In einigen Einrichtungen soll das Spielen mit der Erzieherin – wie hier in der Tageseinrichtung für Kinder in Stuttgart-Weilimdorf – künftig länger als bisher möglich sein. Foto: dpa

Den Ausbau der Kinderbetreuung lässt sich die Stadt in den kommenden zwei Jahren mehr als 130 Millionen Euro kosten. Damit die nötigen zusätzlichen Erzieherinnenstellen besetzt werden können, wollen Finanz- und Verwaltungsreferat mit einer 100-Euro-Zulage Personal in die Stadt locken.

Stuttgart - Um eine Großstadtzulage wird schon lange erbittert gestritten, weil Erzieherinnen von ihrem Monatsgehalt kaum die hohen Lebenshaltungskosten in der Landeshauptstadt bestreiten können. Einen ersten Schritt machte die Stadt im September 2012: Seitdem erhalten Springerinnen zwischen 64 und 275 Euro pro Monat mehr. Jetzt sollen auch Erzieherinnen und Kinderpflegerinnen der Tarifgruppen S 3 bis S 8 eine Zulage bekommen, wenn sie zum 1. Januar 2014 in einem Arbeitsverhältnis mit der Stadt stehen oder bis zum 31.12.2016 in ein Arbeitsverhältnis eintreten. „Wir schlagen eine tarifkonforme Erhöhung der Monatsgehälter um 100 Euro vor“, sagt Finanzbürgermeister Michael Föll.

Eine Höhergruppierung aller städtischen Erzieherinnen (1109 Stellen) nach S 8 würde rund 4,1 Millionen Euro kosten. Da die Stadt die Personalkosten der freien Träger mit 90 Prozent bezuschusst, wären insgesamt fast acht Millionen Euro mehr zu zahlen. Der jetzige Vorschlag kostet jährlich 2,8 Millionen Euro für die städtischen Erzieherinnen, nahezu das Doppelte, wenn auch die Erzieherinnen der freien Träger die Zulage finanziert bekämen. Die Zulage soll drei Jahre lang in voller Höhe bestehen, danach jährlich um 25 Euro abgeschmolzen werden.

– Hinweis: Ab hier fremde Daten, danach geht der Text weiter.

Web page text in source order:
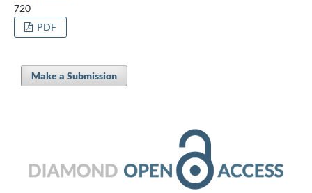
720
PDF
Make a Submission
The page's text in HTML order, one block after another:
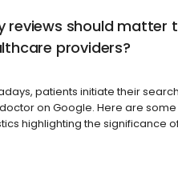
reviews should matter
providers?
patients initiate their
on Google. Here are some
highlighting the significance
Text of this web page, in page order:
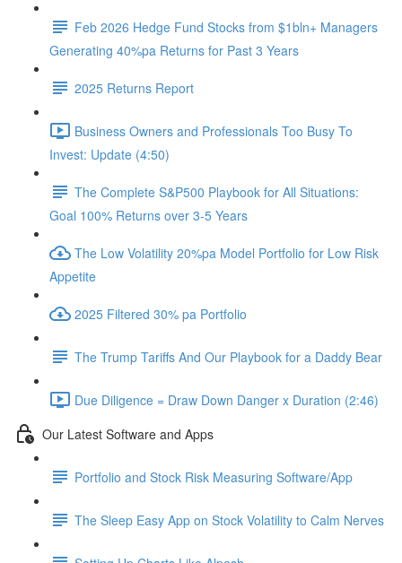
Feb 2026 Hedge Fund Stocks from $1bln+ Managers
Generating 40%pa Returns for Past 3 Years
2025 Returns Report
Business Owners and Professionals Too Busy To
Invest: Update (4:50)
The Complete S&P500 Playbook for All Situations:
Goal 100% Returns over 3-5 Years
The Low Volatility 20%pa Model Portfolio for Low Risk
Appetite
2025 Filtered 30% pa Portfolio
The Trump Tariffs And Our Playbook for a Daddy Bear
Due Diligence = Draw Down Danger x Duration (2:46)
Our Latest Software and Apps
Portfolio and Stock Risk Measuring Software/App
The Sleep Easy App on Stock Volatility to Calm Nerves
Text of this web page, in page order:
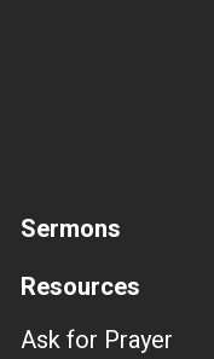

Die Stadt hat gute Gründe, bei der Personalgewinnung alle Joker zu ziehen. Im Jugendhilfeausschuss hatte Sozialbürgermeisterin Isabel Fezer am Montagnachmittag ihre Ausbaupläne für die städtischen Kitas und die Anträge auf Ausbau der freien Träger vorgelegt. Darunter sind etliche Neubauten und Ausbauten, für die in den nächsten zwei Jahren rund 87 Millionen Euro bereitgestellt werden müssen. Außerdem zieht der Platzausbau laut Fezer zusätzlich 40 Millionen Euro Betriebskosten nach sich.

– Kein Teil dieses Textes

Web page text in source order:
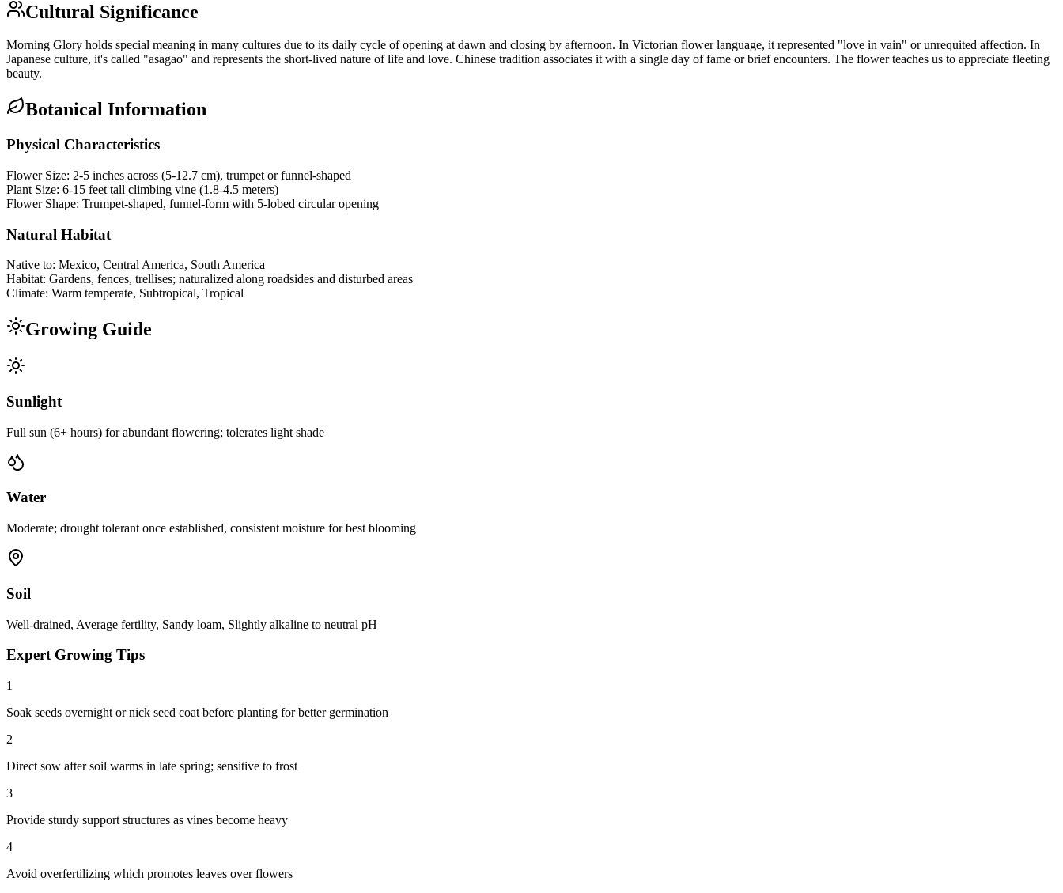
Cultural Significance
Morning Glory holds special meaning in many cultures due to its daily cycle of opening at dawn and closing by afternoon. In Victorian flower language, it represented "love in vain" or unrequited affection. In
Japanese culture, it's called "asagao" and represents the short-lived nature of life and love. Chinese tradition associates it with a single day of fame or brief encounters. The flower teaches us to appreciate fleeting
beauty.
Botanical Information
Physical Characteristics
Flower Size: 2-5 inches across (5-12.7 cm), trumpet or funnel-shaped
Plant Size: 6-15 feet tall climbing vine (1.8-4.5 meters)
Flower Shape: Trumpet-shaped, funnel-form with 5-lobed circular opening
Natural Habitat
Native to: Mexico, Central America, South America
Habitat: Gardens, fences, trellises; naturalized along roadsides and disturbed areas
Climate: Warm temperate, Subtropical, Tropical
Growing Guide
Sunlight
Full sun (6+ hours) for abundant flowering; tolerates light shade
Water
Moderate; drought tolerant once established, consistent moisture for best blooming
Soil
Well-drained, Average fertility, Sandy loam, Slightly alkaline to neutral pH
Expert Growing Tips
1
Soak seeds overnight or nick seed coat before planting for better germination
2
Direct sow after soil warms in late spring; sensitive to frost
3
Provide sturdy support structures as vines become heavy
4
Avoid overfertilizing which promotes leaves over flowers

Auch Ganztagsangebot soll verbessert werden

„Wenn wir alle beschlossenen Maßnahmen und die jetzt vorgeschlagenen (1200 Plätze) umsetzen, schaffen wir es, rund 62 Prozent der Kleinkinder mit einem Platz zu versorgen“, sagte die Sozialbürgermeisterin. In diesem Herbst soll dieser Versorgungsgrad bei etwa 40 Prozent liegen. Zurzeit stehen 3921 Kleinkinder auf den Wartelisten; 2987 davon sind zwischen einem und drei Jahre alt und haben somit einen Rechtsanspruch auf einen Kita-Platz. Das Sozialreferat will nun die Zustimmung des Gemeinderats für die Personalmaßnahmen. Bei den Drei- bis Sechsjährigen kommen in der Regel alle Kinder unter, allerdings gibt es nur für die Hälfte ein Ganztagsangebot. Auch dieses soll verbessert werden, so dass 68,6 Prozent der Kinder ganztags betreut werden können.

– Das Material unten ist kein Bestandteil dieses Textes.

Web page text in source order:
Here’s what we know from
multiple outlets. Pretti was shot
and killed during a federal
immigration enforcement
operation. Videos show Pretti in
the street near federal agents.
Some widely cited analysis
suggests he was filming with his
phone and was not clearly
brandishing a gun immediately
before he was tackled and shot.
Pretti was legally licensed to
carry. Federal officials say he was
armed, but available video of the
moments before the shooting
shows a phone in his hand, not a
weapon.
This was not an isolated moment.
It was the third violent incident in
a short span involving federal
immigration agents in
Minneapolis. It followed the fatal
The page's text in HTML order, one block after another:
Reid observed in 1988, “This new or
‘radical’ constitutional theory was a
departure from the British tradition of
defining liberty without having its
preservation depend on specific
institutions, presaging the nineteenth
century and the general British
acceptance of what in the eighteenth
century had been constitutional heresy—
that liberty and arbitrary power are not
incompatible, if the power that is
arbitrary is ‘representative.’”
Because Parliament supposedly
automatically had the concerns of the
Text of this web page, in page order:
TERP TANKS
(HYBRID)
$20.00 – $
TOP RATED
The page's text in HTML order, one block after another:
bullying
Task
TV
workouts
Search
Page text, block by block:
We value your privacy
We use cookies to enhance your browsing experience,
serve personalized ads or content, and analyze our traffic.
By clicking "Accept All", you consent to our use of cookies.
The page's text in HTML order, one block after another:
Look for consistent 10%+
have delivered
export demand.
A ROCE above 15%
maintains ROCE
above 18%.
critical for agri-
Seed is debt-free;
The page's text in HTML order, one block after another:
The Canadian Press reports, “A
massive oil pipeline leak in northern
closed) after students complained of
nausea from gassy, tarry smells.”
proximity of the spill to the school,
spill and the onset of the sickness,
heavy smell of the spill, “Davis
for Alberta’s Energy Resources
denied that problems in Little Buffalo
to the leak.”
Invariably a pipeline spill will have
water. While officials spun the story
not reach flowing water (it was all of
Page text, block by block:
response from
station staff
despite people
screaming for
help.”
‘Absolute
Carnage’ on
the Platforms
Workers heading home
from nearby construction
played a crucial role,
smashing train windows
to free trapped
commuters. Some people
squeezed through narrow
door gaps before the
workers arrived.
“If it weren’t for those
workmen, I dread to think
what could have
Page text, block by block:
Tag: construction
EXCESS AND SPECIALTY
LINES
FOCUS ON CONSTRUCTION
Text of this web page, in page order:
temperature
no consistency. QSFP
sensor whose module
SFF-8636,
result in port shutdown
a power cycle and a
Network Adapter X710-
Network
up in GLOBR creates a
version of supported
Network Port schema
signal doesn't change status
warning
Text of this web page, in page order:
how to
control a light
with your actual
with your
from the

Zusätzlichen Spielraum könnte der Stadt auch ein weiterer Vorschlag der Verwaltung verschaffen: das sogenannte Platzsharing, bei dem sich Eltern tageweise einen Platz in der Kita teilen. Die freien Träger sollen dafür pro zusätzlich betreutem Kind mit einem Zuschuss in Höhe von 2500 Euro unterstützt werden. Das Angebot soll zunächst für 100 Plätze in der Stadt gelten.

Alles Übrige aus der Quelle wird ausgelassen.